The Automat (Lisa Hurwitz, 2021): 3/5
Nice and sweet. Like any good American film it slowly convinces you its subject is somehow integral to understanding modern America even if you knew nothing about it beforehand. Some might think it frivolous or a trifle but I think the film has something to say about the shift in American capitalism before and after World War Two and what we lost as a country in the modern age. Also liked how the editors used the subjects asking questions of the director (which most docs would have cut) and also allowed the subjects to ask questions of one another.

Good Luck to You, Leo Grande (Sophie Hyde, 2022): 3/5
Never really transcends its dull overlit look or PSA mindset, but charming enough on the strength of its leads. Obviously I knew Emma’s performance would be spellbinding but goddamn where has Daryl McCormack been hiding? Goes from holding his own to fully stealing scenes.

The 355 (Simon Kinberg, 2022): 1.5/5
Women…we gotta do better than this
Chastain if you don’t stop bussin down for the CIA…

Peggy Sue Got Married (Francis Ford Coppola, 1986): 2/5
Where Kathleen Turner and Nicolas Cage have weird fucking faces that somehow pass as both 18 and 43 years old.

JFK (Oliver Stone, 1991): 2.5/5
This movie is almost as long as the actual Kennedy administration. The whole thing is just one long argument and every detail of that argument is wrong.

Dog (Channing Tatum, Reid Carolin, 2022): 1/5
More like Dog SHIT. This is probably Tucker Carlson's favorite movie.

Clean (Paul Solet, 2021): 2/5
Adrien Brody must be going through a midlife crisis. Lead, Co-Writer, Producer, and Original Music & Score.

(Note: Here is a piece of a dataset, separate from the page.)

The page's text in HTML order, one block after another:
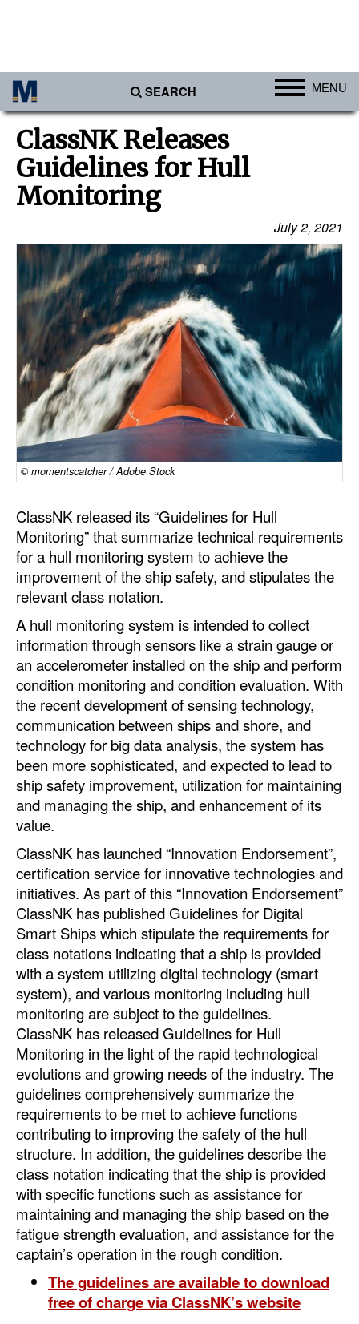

The Bob's Burgers Movie (Loren Bouchard, Bernard Derriman, 2022): 3/5
“Cotton Candy Dan? Is that the guy who sold corn dogs?”
Delightful and accessible. (Never seen one episode of the show. I might change that.)

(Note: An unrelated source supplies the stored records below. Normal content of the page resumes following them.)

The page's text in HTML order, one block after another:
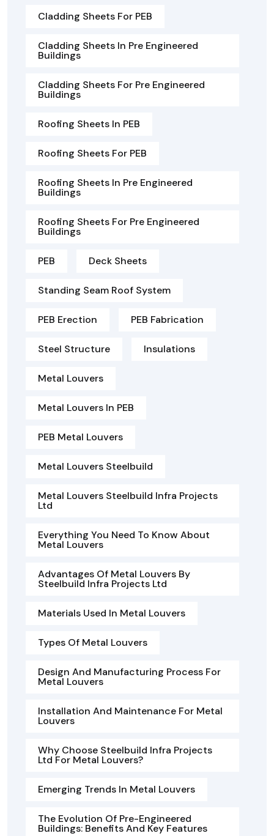
Cladding Sheets For PEB
Cladding Sheets In Pre Engineered
Buildings
Cladding Sheets For Pre Engineered
Buildings
Roofing Sheets In PEB
Roofing Sheets For PEB
Roofing Sheets In Pre Engineered
Buildings
Roofing Sheets For Pre Engineered
Buildings
PEB Deck Sheets
Standing Seam Roof System
PEB Erection PEB Fabrication
Steel Structure Insulations
Metal Louvers
Metal Louvers In PEB
PEB Metal Louvers
Metal Louvers Steelbuild
Metal Louvers Steelbuild Infra Projects
Ltd
Everything You Need To Know About
Metal Louvers
Advantages Of Metal Louvers By
Steelbuild Infra Projects Ltd
Materials Used In Metal Louvers
Types Of Metal Louvers
Design And Manufacturing Process For
Metal Louvers
Installation And Maintenance For Metal
Louvers
Why Choose Steelbuild Infra Projects
Ltd For Metal Louvers?
Emerging Trends In Metal Louvers
The Evolution Of Pre-Engineered
Buildings: Benefits And Key Features
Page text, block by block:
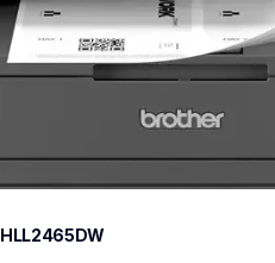
HLL2465DW

The Black Phone (Scott Derrickson, 2022): 2/5
You’re telling me kids in this small town are being kidnapped and murdered every few weeks and no one is hip to the giant black van circling the school that says “Abracadabra” on the side?

Miracle Mile (Steve de Jarnatt, 1988): 3/5
Essentially Los Angeles AFTER HOURS meets THREADS. Who wouldn't want to die at Canter's Deli?


Ozark (Bill Dubuque, Mark Williams, 2017-2022): 3.5/5 

Our anti-heroes are the Byrde family, with Jason Bateman and Laura Linney as the wily, resourceful "our means are better than your means" parents who are digging out of their drug cartel obligations and on the road to "normal" backdoor deals and power brokering that are part and parcel of the free world of a democratic society. On the one hand, the ending begs for continuation, on the other, the cycle of vengeance is never complete as those hillbilly mainstays, the Hatfield and McCoys remind us.

The series is best in the family dynamics with the Byrde kids moving from pre to post-adolescence over the course of the series (as they actors themselves age) and taking polar opposite stands vis a vis their parents, but then there's the cartel family dynamics and Ruth's and Darlene's families as well, all of which reveal flaws that if not classically tragic are still tragic enough to bring death and woe upon those who survive.

And the Byrde parents, though capable of just about anything, never commit violence themselves. Both are supremely skilled at talking their in and out of pickles and devising bad ends for others but always at arm's length. It's a tribute to smarts of a peculiar but vivid kind and is one of the qualities that makes this a worthwhile series to check out. 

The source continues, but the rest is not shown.